Languages die everyday. New ones crop up and drive high school teachers insane. Anybody know about the Nicaraguan Sign Language? A cool story about a newly generated language.

I wish I could find an article I read, maybe in Science, about languages that were thought to disprove Chomsky's theories about innate grammar. Also very cool stuff. There was one dying language that did not use verbs. Kind of hard for me to describe and memory is failing but the speakers basically used prepositions to indicate kinds of motion and action. Also everything was described in how it related physically to the speaker. So it would be highly useful if you had to describe exactly where something was quickly. Not so useful for coming up with descriptive verbs which is easy in English. I do love verbing.

It is also interesting to me how certain cultures have reclaimed languages. The Greeks have readopted Greek over Turkish, which was much much more commonly spoke at the fall of the Ottoman Empire. The Irish are working on readopting Irish articifially and it seems to be working at least on the Western part of the Isle, though I am sure there is no one who speaks Irish without also knowing English. Israel brough Hebrew back from the grave, etc.

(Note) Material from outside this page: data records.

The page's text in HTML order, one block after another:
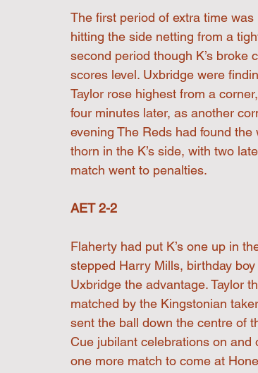
The first period of extra time
hitting the side netting from a
second period though K’s
scores level. Uxbridge were
Taylor rose highest from a
four minutes later, as another
evening The Reds had found
thorn in the K’s side, with two
match went to penalties.
AET 2-2
Flaherty had put K’s one up in
stepped Harry Mills, birthday
Uxbridge the advantage. Taylor
matched by the Kingstonian
sent the ball down the centre of
Cue jubilant celebrations on
one more match to come at
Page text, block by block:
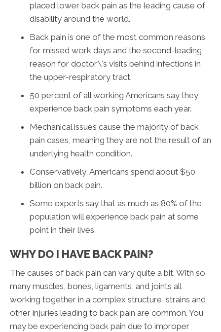
placed lower back pain as the leading cause of
disability around the world.
Back pain is one of the most common reasons
for missed work days and the second-leading
reason for doctor\'s visits behind infections in
the upper-respiratory tract.
50 percent of all working Americans say they
experience back pain symptoms each year.
Mechanical issues cause the majority of back
pain cases, meaning they are not the result of an
underlying health condition.
Conservatively, Americans spend about $50
billion on back pain.
Some experts say that as much as 80% of the
population will experience back pain at some
point in their lives.
WHY DO I HAVE BACK PAIN?
The causes of back pain can vary quite a bit. With so
many muscles, bones, ligaments, and joints all
working together in a complex structure, strains and
other injuries leading to back pain are common. You
may be experiencing back pain due to improper
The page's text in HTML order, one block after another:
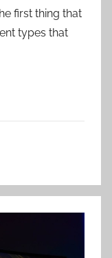
first thing that
types that
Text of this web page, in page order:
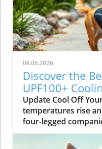
08.06.2026
Discover the
UPF100+
Update Cool Off
temperatures rise
four-legged
cool. Enter the
pet accessory that
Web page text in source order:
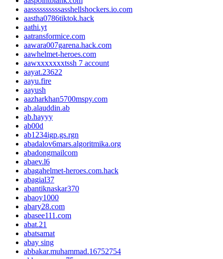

I am not sure if I can answer the question if we "should" preserve languages. I would say that is up to individuals. I love reading ancient Greek and Latin because it gives me a closer insight to what the authors meant rather than what the translator meant, this is especially interesting to me when people quote the bible, especially anything referencing "evil" or "sin" (the greek has several words for these ideas and sometimes I sense and oversimplification in translation). My dad reads Old English for the same reason. I would say if a language interests you then you "should" work to understand it and celebrate it and explore the differences in the kinds of thoughts you can express with it.

I feel sad that languages are dying but it is always happening. After all the Latin and ancient Greek languages probably eliminated many other languages as the empires expanded.